Whatever precedes the line containing "Text of this" is not copied; that line and every line after it through the final one below are copied exactly, except pictures.

• [RECORDS SUPPLIED]
——————

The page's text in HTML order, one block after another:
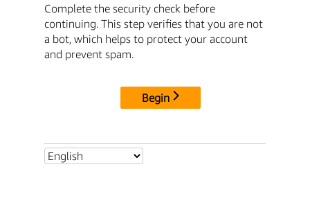
Complete the security check before
continuing. This step verifies that you are not
a bot, which helps to protect your account
and prevent spam.
Begin
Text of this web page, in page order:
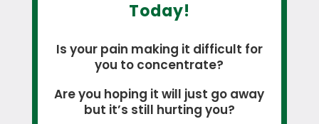
Today!
Is your pain making it difficult for
you to concentrate?
Are you hoping it will just go away
but it’s still hurting you?
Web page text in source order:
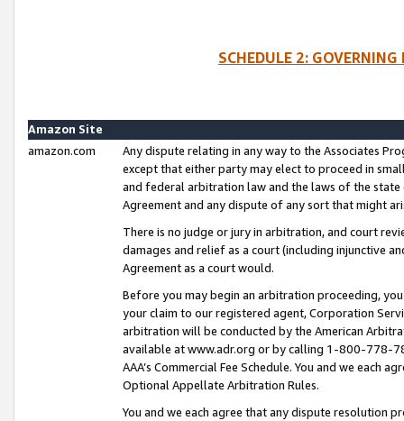
SCHEDULE 2:
Amazon Site
amazon.com
Any dispute relating in any way to the Associates
except that either party may elect to proceed in
and federal arbitration law and the laws of the
Agreement and any dispute of any sort that might
There is no judge or jury in arbitration, and court
damages and relief as a court (including injunctive
Agreement as a court would.
Before you may begin an arbitration proceeding,
your claim to our registered agent, Corporation
arbitration will be conducted by the American
available at www.adr.org or by calling 1-800-778-
AAA’s Commercial Fee Schedule. You and we each
Optional Appellate Arbitration Rules.
You and we each agree that any dispute resolution

——————

• [EXERCISE RESULT]
Text of this web page, in page order:
Today!
Is your pain making it difficult for
you to concentrate?
Are you hoping it will just go away
but it’s still hurting you?
Web page text in source order:
SCHEDULE 2:
Amazon Site
amazon.com
Any dispute relating in any way to the Associates
except that either party may elect to proceed in
and federal arbitration law and the laws of the
Agreement and any dispute of any sort that might
There is no judge or jury in arbitration, and court
damages and relief as a court (including injunctive
Agreement as a court would.
Before you may begin an arbitration proceeding,
your claim to our registered agent, Corporation
arbitration will be conducted by the American
available at www.adr.org or by calling 1-800-778-
AAA’s Commercial Fee Schedule. You and we each
Optional Appellate Arbitration Rules.
You and we each agree that any dispute resolution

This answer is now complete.